Return each line of the listing that follows in which the string "where" can be found.

╭──

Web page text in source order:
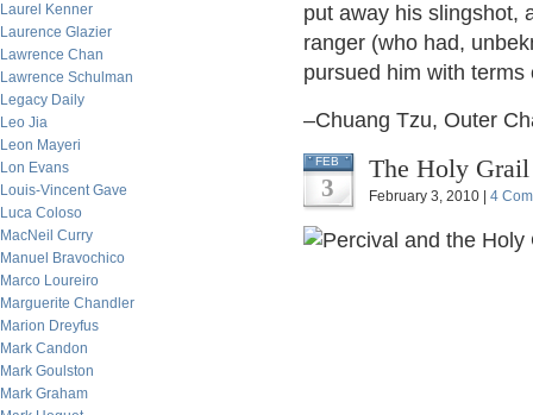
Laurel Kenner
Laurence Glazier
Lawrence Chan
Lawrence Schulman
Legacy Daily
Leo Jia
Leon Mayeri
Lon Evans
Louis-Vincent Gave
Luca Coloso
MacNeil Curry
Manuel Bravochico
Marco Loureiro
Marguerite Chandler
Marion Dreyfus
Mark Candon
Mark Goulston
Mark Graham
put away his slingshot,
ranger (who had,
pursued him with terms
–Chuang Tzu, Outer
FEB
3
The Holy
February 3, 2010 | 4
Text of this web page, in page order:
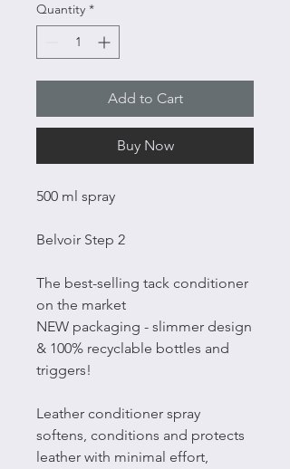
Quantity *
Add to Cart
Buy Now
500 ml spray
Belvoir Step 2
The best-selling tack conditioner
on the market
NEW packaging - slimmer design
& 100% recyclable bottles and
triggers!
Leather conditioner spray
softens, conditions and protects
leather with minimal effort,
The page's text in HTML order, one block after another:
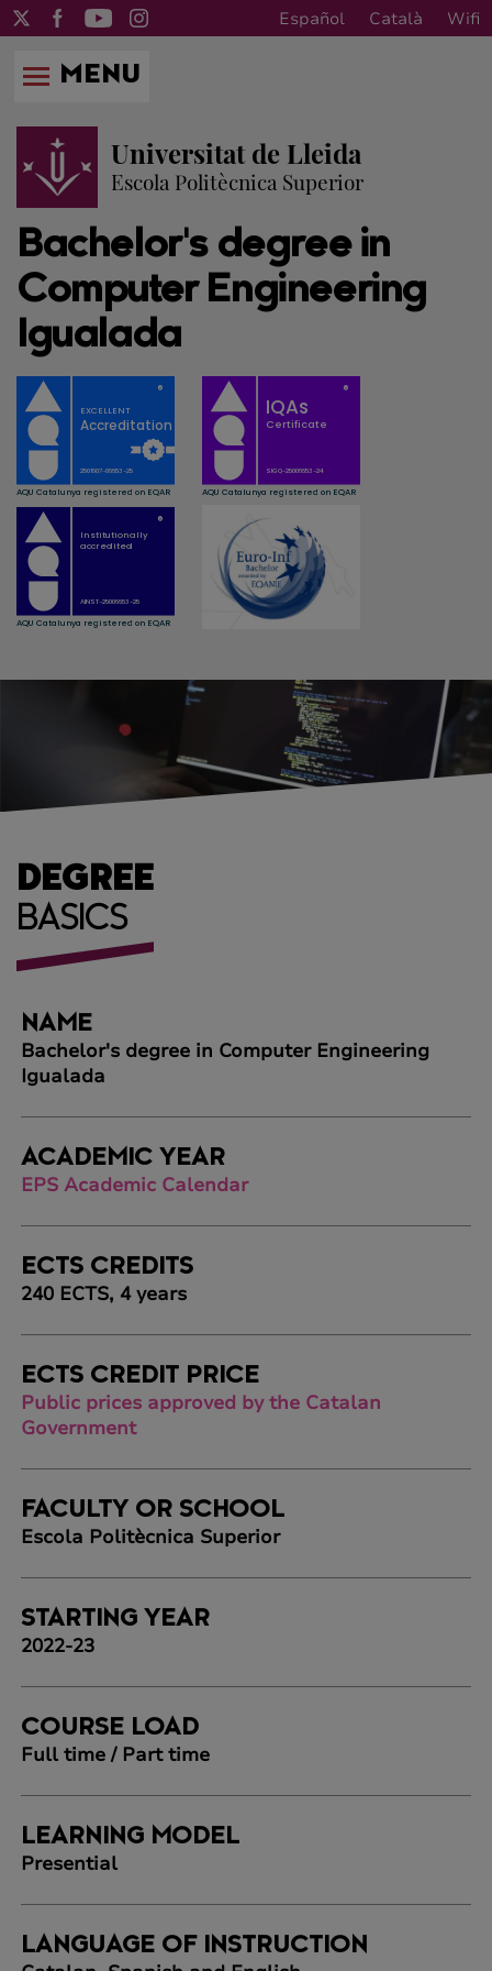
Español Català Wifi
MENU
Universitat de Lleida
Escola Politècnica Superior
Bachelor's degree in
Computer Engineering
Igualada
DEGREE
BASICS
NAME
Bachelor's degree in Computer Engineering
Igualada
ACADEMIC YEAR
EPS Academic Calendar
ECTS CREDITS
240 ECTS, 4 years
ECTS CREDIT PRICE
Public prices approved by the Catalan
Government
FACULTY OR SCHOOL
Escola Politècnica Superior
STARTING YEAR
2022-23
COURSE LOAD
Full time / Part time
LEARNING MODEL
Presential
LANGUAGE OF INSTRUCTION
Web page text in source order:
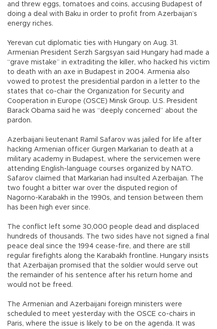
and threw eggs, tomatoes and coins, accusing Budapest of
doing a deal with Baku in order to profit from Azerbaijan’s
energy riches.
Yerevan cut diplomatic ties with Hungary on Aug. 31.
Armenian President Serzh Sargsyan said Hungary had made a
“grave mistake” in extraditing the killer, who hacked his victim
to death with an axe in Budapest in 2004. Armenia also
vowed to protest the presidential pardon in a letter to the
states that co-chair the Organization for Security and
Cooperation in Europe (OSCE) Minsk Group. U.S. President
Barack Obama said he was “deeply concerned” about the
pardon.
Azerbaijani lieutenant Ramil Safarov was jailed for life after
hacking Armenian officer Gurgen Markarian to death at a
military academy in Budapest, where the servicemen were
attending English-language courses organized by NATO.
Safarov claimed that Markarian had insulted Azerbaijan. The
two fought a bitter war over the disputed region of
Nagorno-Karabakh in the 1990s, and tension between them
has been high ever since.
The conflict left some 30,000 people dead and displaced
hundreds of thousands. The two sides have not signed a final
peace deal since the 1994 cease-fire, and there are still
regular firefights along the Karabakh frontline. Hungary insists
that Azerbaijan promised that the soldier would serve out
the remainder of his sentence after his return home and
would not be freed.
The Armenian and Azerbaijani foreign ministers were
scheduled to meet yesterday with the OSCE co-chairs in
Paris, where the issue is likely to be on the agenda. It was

╰──

## Completed exercise
military academy in Budapest, where the servicemen were
Paris, where the issue is likely to be on the agenda. It was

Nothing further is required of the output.